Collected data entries
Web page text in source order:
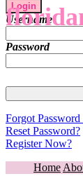
Login
Username
Password
Forgot
Reset Password?
Register Now?
Home
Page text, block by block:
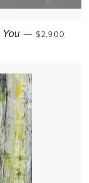
— REGULAR
$2,900
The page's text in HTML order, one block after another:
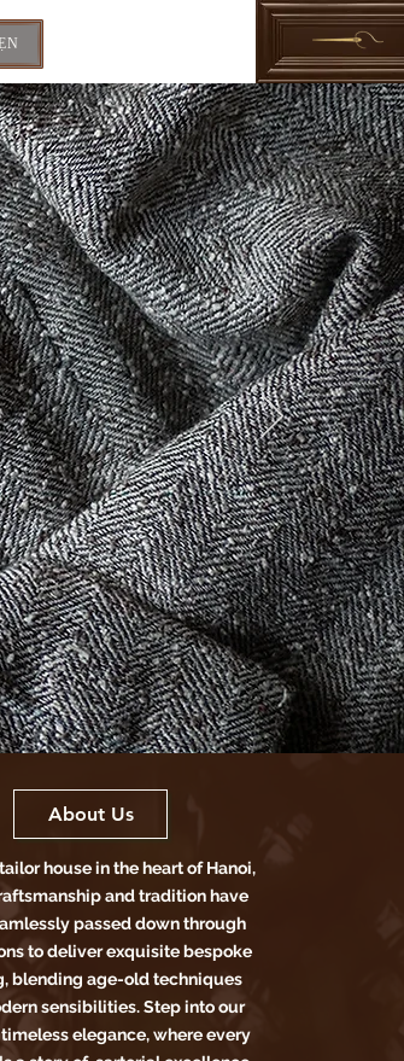
About Us
house in the heart of Hanoi,
and tradition have
passed down through
to deliver exquisite bespoke
blending age-old techniques
sensibilities. Step into our
elegance, where every
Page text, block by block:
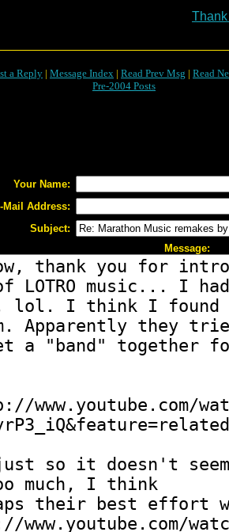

* _WORK REQUIRED_: Every line above is to be returned exactly, with its pictures removed.

* _RESPONSE TO THE EXERCISE_:
Web page text in source order:
Login
Username
Password
Forgot
Reset Password?
Register Now?
Home
Page text, block by block:
— REGULAR
$2,900
The page's text in HTML order, one block after another:
About Us
house in the heart of Hanoi,
and tradition have
passed down through
to deliver exquisite bespoke
blending age-old techniques
sensibilities. Step into our
elegance, where every
Page text, block by block:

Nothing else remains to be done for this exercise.